#### Items from a data source:

=== Section Start ===

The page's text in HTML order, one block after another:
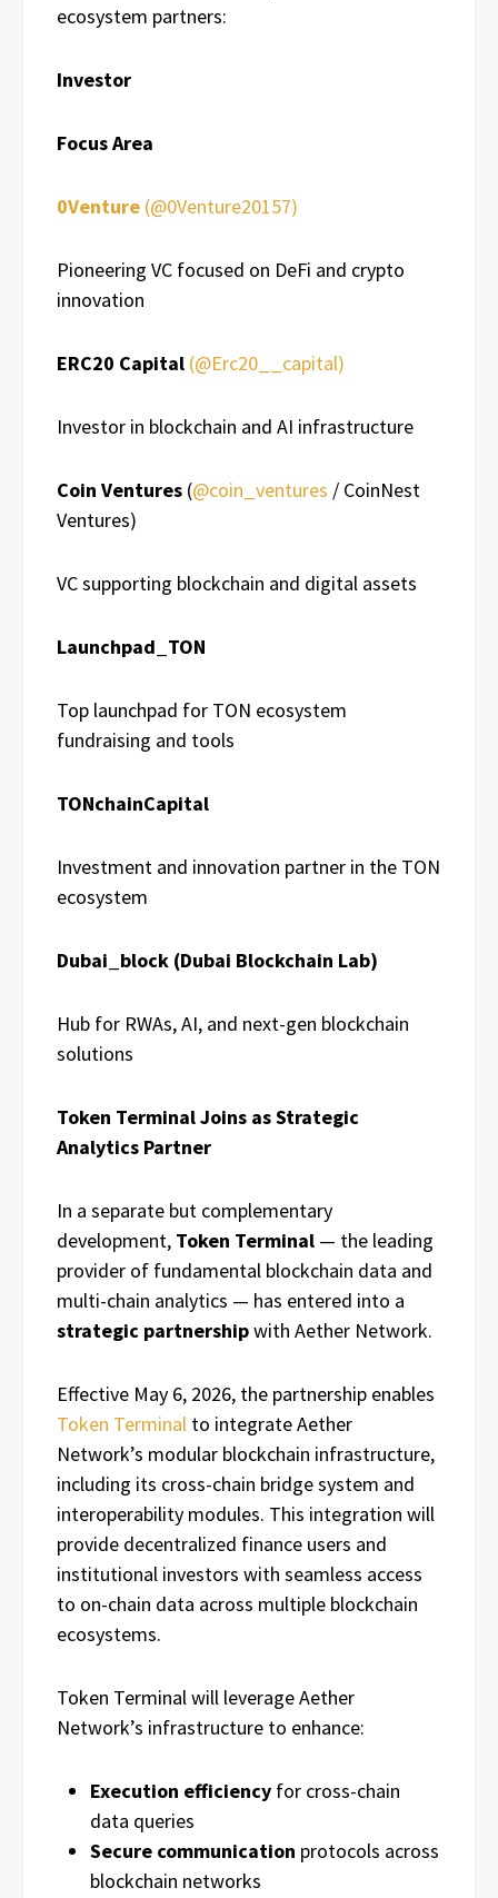
ecosystem partners:
Investor
Focus Area
0Venture (@0Venture20157)
Pioneering VC focused on DeFi and crypto
innovation
ERC20 Capital (@Erc20__capital)
Investor in blockchain and AI infrastructure
Coin Ventures (@coin_ventures / CoinNest
Ventures)
VC supporting blockchain and digital assets
Launchpad_TON
Top launchpad for TON ecosystem
fundraising and tools
TONchainCapital
Investment and innovation partner in the TON
ecosystem
Dubai_block (Dubai Blockchain Lab)
Hub for RWAs, AI, and next-gen blockchain
solutions
Token Terminal Joins as Strategic
Analytics Partner
In a separate but complementary
development, Token Terminal — the leading
provider of fundamental blockchain data and
multi-chain analytics — has entered into a
strategic partnershipwith Aether Network.
Effective May 6, 2026, the partnership enables
Token Terminal to integrate Aether
Network’s modular blockchain infrastructure,
including its cross-chain bridge system and
interoperability modules. This integration will
provide decentralized finance users and
institutional investors with seamless access
to on-chain data across multiple blockchain
ecosystems.
Token Terminal will leverage Aether
Network’s infrastructure to enhance:
Execution efficiency for cross-chain
data queries
Secure communication protocols across
blockchain networks
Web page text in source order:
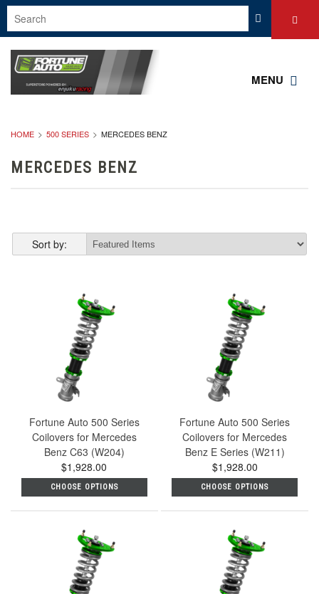
MENU
HOME 500 SERIES MERCEDES BENZ
MERCEDES BENZ
Sort by:
Fortune Auto 500 Series
Coilovers for Mercedes
Benz C63 (W204)
$1,928.00
CHOOSE OPTIONS
Fortune Auto 500 Series
Coilovers for Mercedes
Benz E Series (W211)
$1,928.00
CHOOSE OPTIONS
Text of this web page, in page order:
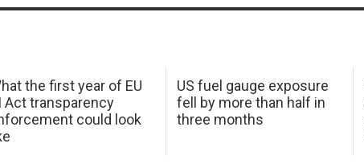
the first year of EU
Act transparency
could look
US fuel gauge exposure
fell by more than half in
three months
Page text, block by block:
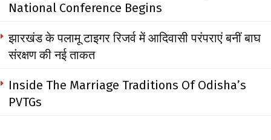
National Conference Begins
झारखंड के पलामू टाइगर रिजर्व में आदिवासी परंपराएं बनीं बाघ
संरक्षण की नई ताकत
Inside The Marriage Traditions Of Odisha’s
PVTGs
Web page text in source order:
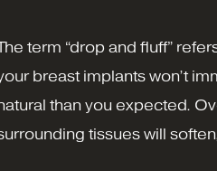
term “drop and fluff”
breast implants won’t
than you expected.
tissues will
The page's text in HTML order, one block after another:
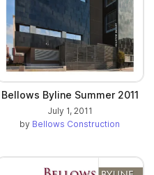
Bellows Byline Summer 2011
July 1, 2011
by Bellows Construction
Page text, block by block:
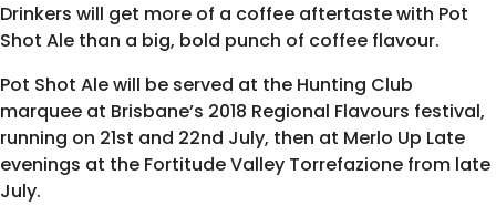
Drinkers will get more of a coffee aftertaste with Pot
Shot Ale than a big, bold punch of coffee flavour.
Pot Shot Ale will be served at the Hunting Club
marquee at Brisbane’s 2018 Regional Flavours festival,
running on 21st and 22nd July, then at Merlo Up Late
evenings at the Fortitude Valley Torrefazione from late
July.

=== Section End ===

#### About this task:
Nothing but the lines from the one holding "Dubai_block (Dubai Blockchain Lab)" through the last line of the entries should be written out, exactly and inclusively, minus the pictures.

#### Response area:
Dubai_block (Dubai Blockchain Lab)
Hub for RWAs, AI, and next-gen blockchain
solutions
Token Terminal Joins as Strategic
Analytics Partner
In a separate but complementary
development, Token Terminal — the leading
provider of fundamental blockchain data and
multi-chain analytics — has entered into a
strategic partnershipwith Aether Network.
Effective May 6, 2026, the partnership enables
Token Terminal to integrate Aether
Network’s modular blockchain infrastructure,
including its cross-chain bridge system and
interoperability modules. This integration will
provide decentralized finance users and
institutional investors with seamless access
to on-chain data across multiple blockchain
ecosystems.
Token Terminal will leverage Aether
Network’s infrastructure to enhance:
Execution efficiency for cross-chain
data queries
Secure communication protocols across
blockchain networks
Web page text in source order:
MENU
HOME 500 SERIES MERCEDES BENZ
MERCEDES BENZ
Sort by:
Fortune Auto 500 Series
Coilovers for Mercedes
Benz C63 (W204)
$1,928.00
CHOOSE OPTIONS
Fortune Auto 500 Series
Coilovers for Mercedes
Benz E Series (W211)
$1,928.00
CHOOSE OPTIONS
Text of this web page, in page order:
the first year of EU
Act transparency
could look
US fuel gauge exposure
fell by more than half in
three months
Page text, block by block:
National Conference Begins
झारखंड के पलामू टाइगर रिजर्व में आदिवासी परंपराएं बनीं बाघ
संरक्षण की नई ताकत
Inside The Marriage Traditions Of Odisha’s
PVTGs
Web page text in source order:
term “drop and fluff”
breast implants won’t
than you expected.
tissues will
The page's text in HTML order, one block after another:
Bellows Byline Summer 2011
July 1, 2011
by Bellows Construction
Page text, block by block:
Drinkers will get more of a coffee aftertaste with Pot
Shot Ale than a big, bold punch of coffee flavour.
Pot Shot Ale will be served at the Hunting Club
marquee at Brisbane’s 2018 Regional Flavours festival,
running on 21st and 22nd July, then at Merlo Up Late
evenings at the Fortitude Valley Torrefazione from late
July.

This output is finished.